Stored data entries:
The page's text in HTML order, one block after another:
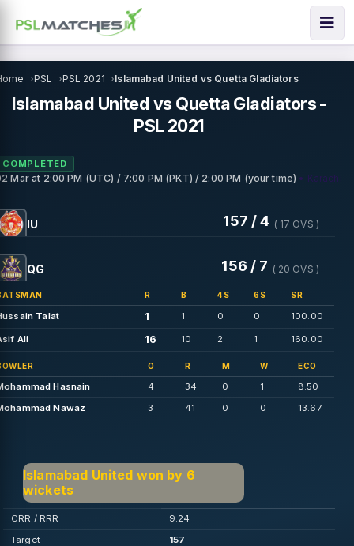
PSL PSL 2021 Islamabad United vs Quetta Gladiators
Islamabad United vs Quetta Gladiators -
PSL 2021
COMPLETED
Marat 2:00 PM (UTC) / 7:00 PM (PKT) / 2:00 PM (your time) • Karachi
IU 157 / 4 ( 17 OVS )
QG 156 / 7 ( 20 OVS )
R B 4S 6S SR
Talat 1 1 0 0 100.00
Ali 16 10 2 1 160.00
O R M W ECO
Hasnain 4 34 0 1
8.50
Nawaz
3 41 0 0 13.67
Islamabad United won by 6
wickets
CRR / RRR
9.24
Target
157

--

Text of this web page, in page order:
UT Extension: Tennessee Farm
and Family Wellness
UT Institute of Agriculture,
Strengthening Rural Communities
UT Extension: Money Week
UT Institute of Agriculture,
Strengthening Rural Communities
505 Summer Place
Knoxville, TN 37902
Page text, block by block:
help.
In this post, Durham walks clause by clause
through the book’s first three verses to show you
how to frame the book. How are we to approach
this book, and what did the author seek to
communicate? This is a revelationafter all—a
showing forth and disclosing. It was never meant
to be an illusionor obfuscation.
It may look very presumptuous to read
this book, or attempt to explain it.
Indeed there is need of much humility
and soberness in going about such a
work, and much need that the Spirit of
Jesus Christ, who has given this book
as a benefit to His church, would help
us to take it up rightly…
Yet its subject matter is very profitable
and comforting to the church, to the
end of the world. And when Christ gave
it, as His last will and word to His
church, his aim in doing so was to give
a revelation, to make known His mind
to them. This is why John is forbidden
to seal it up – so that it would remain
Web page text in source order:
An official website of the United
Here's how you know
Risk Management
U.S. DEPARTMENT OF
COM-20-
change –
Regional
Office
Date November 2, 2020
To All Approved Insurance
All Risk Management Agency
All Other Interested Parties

WORK REQUEST: Find the line with "as a benefit to His church, would help" in the entries above. Retype it and each line after it, exactly, through the line with "All Risk Management Agency", and stop there.

SOLUTION:
as a benefit to His church, would help
us to take it up rightly…
Yet its subject matter is very profitable
and comforting to the church, to the
end of the world. And when Christ gave
it, as His last will and word to His
church, his aim in doing so was to give
a revelation, to make known His mind
to them. This is why John is forbidden
to seal it up – so that it would remain
Web page text in source order:
An official website of the United
Here's how you know
Risk Management
U.S. DEPARTMENT OF
COM-20-
change –
Regional
Office
Date November 2, 2020
To All Approved Insurance
All Risk Management Agency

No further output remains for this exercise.